Il 05/03/2014 06:15, Alexey Kardashevskiy ha scritto:
Normally VIOSRP_OK (0) means success and non-zero value means error
except VIOSRP_OK2 (0x99) which is another success code by weird accident.
This uses 0 as success code always as some guests do not cope with
the 0x99 value well. The existing linux driver checks for both VIOSRP_OK
and VIOSRP_OK2 since 2.6.32.
This returns non-zero code (VIOSRP_ADAPTER_FAIL == 0x10) on errors which
can only happen if DMA write failed.
Suggested-by: Benjamin Herrenschmidt <b...@kernel.crashing.org>
Signed-off-by: Alexey Kardashevskiy <a...@ozlabs.ru>
---
hw/scsi/spapr_vscsi.c | 4 ++--
1 file changed, 2 insertions(+), 2 deletions(-)

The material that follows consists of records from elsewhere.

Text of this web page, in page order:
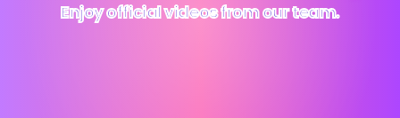
Enjoy official videos from our team.
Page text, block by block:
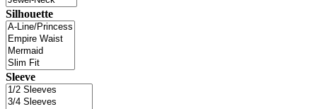
Silhouette
Sleeve
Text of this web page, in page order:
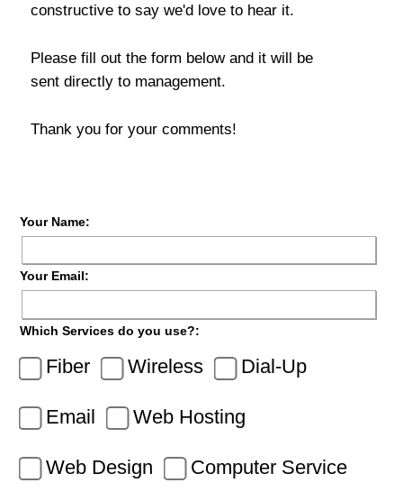
constructive to say we'd love to hear it.
Please fill out the form below and it will be
sent directly to management.
Thank you for your comments!
Your Name:
Your Email:
Which Services do you use?:
Fiber Wireless Dial-Up
Email Web Hosting
Web Design Computer Service

diff --git a/hw/scsi/spapr_vscsi.c b/hw/scsi/spapr_vscsi.c
index e8bca39..6460e06 100644
--- a/hw/scsi/spapr_vscsi.c
+++ b/hw/scsi/spapr_vscsi.c
@@ -193,9 +193,9 @@ static int vscsi_send_iu(VSCSIState *s, vscsi_req *req,
req->crq.s.IU_data_ptr = req->iu.srp.rsp.tag; /* right byte order */
if (rc == 0) {
- req->crq.s.status = 0x99; /* Just needs to be non-zero */
+ req->crq.s.status = VIOSRP_OK;
} else {
- req->crq.s.status = 0x00;
+ req->crq.s.status = VIOSRP_ADAPTER_FAIL;
}
rc1 = spapr_vio_send_crq(&s->vdev, req->crq.raw);
Since Alex is on vacation, I've applied this to scsi-next.